■ Extracted entries:
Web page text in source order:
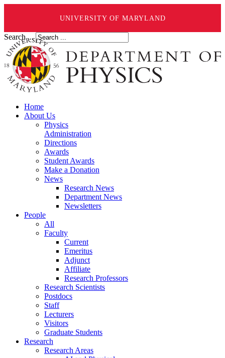
UNIVERSITY OF MARYLAND
Search ...
Home
About Us
Physics
Administration
Directions
Awards
Student Awards
Make a Donation
News
Research News
Department News
Newsletters
People
All
Faculty
Current
Emeritus
Adjunct
Affiliate
Research Professors
Research Scientists
Postdocs
Staff
Lecturers
Visitors
Graduate Students
Research
Research Areas
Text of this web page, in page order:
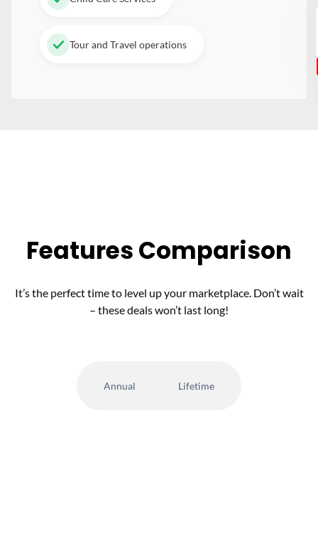
Tour and Travel operations
Features Comparison
It’s the perfect time to level up your marketplace. Don’t wait
– these deals won’t last long!
Annual Lifetime
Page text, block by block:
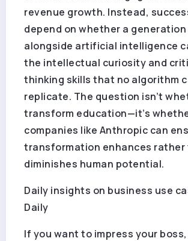
revenue growth. Instead,
depend on whether a
alongside artificial intelligence
the intellectual curiosity and
thinking skills that no algorithm
replicate. The question isn’t
transform education—it’s
companies like Anthropic can
transformation enhances rather
diminishes human potential.
Daily insights on business use
Daily
If you want to impress your boss,
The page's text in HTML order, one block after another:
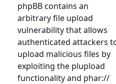
phpBB contains an
arbitrary file upload
vulnerability that allows
authenticated attackers
upload malicious files by
exploiting the plupload
functionality and phar://
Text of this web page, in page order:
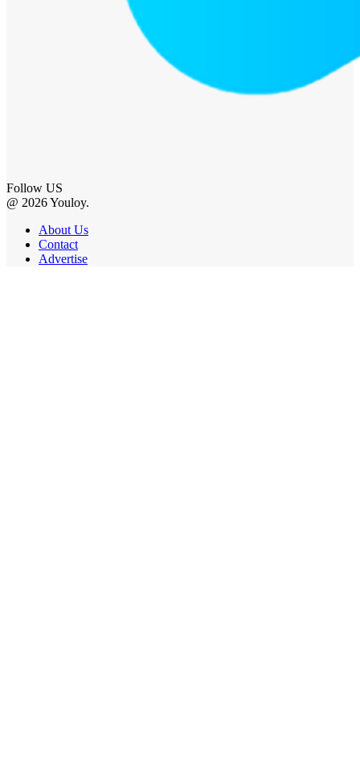
Follow US
@ 2026 Youloy.
About Us
Contact
Advertise
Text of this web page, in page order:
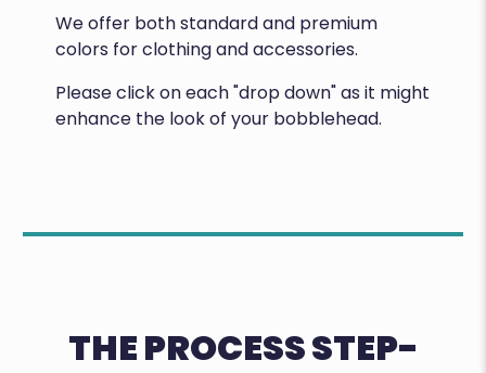
We offer both standard and premium
colors for clothing and accessories.
Please click on each "drop down" as it might
enhance the look of your bobblehead.
THE PROCESS STEP-
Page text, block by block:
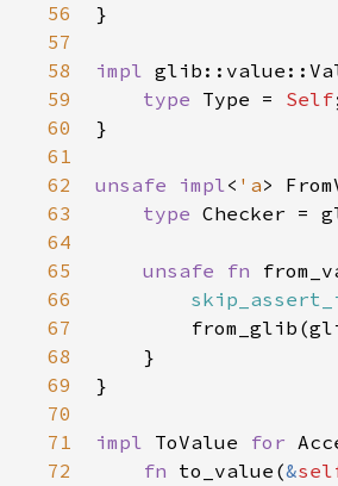
56
57
58
59
60
61
62
63
64
65
66
67
68
69
70
71
72
}
impl
type Type = Self
}
unsafe impl< 'a>
type Checker =
unsafe fn
from_glib (
    }
}
impl ToValue for
fn to_value (&
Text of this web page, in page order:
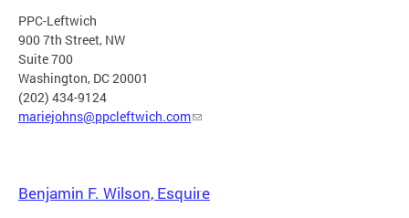
PPC-Leftwich
900 7th Street, NW
Suite 700
Washington, DC 20001
(202) 434-9124
mariejohns@ppcleftwich.com
Benjamin F. Wilson, Esquire

■ How to complete this task:
Set down the records above exactly, leaving out pictures.

■ Your solution:
Web page text in source order:
UNIVERSITY OF MARYLAND
Search ...
Home
About Us
Physics
Administration
Directions
Awards
Student Awards
Make a Donation
News
Research News
Department News
Newsletters
People
All
Faculty
Current
Emeritus
Adjunct
Affiliate
Research Professors
Research Scientists
Postdocs
Staff
Lecturers
Visitors
Graduate Students
Research
Research Areas
Text of this web page, in page order:
Tour and Travel operations
Features Comparison
It’s the perfect time to level up your marketplace. Don’t wait
– these deals won’t last long!
Annual Lifetime
Page text, block by block:
revenue growth. Instead,
depend on whether a
alongside artificial intelligence
the intellectual curiosity and
thinking skills that no algorithm
replicate. The question isn’t
transform education—it’s
companies like Anthropic can
transformation enhances rather
diminishes human potential.
Daily insights on business use
Daily
If you want to impress your boss,
The page's text in HTML order, one block after another:
phpBB contains an
arbitrary file upload
vulnerability that allows
authenticated attackers
upload malicious files by
exploiting the plupload
functionality and phar://
Text of this web page, in page order:
Follow US
@ 2026 Youloy.
About Us
Contact
Advertise
Text of this web page, in page order:
We offer both standard and premium
colors for clothing and accessories.
Please click on each "drop down" as it might
enhance the look of your bobblehead.
THE PROCESS STEP-
Page text, block by block:
56
57
58
59
60
61
62
63
64
65
66
67
68
69
70
71
72
}
impl
type Type = Self
}
unsafe impl< 'a>
type Checker =
unsafe fn
from_glib (
    }
}
impl ToValue for
fn to_value (&
Text of this web page, in page order:
PPC-Leftwich
900 7th Street, NW
Suite 700
Washington, DC 20001
(202) 434-9124
mariejohns@ppcleftwich.com
Benjamin F. Wilson, Esquire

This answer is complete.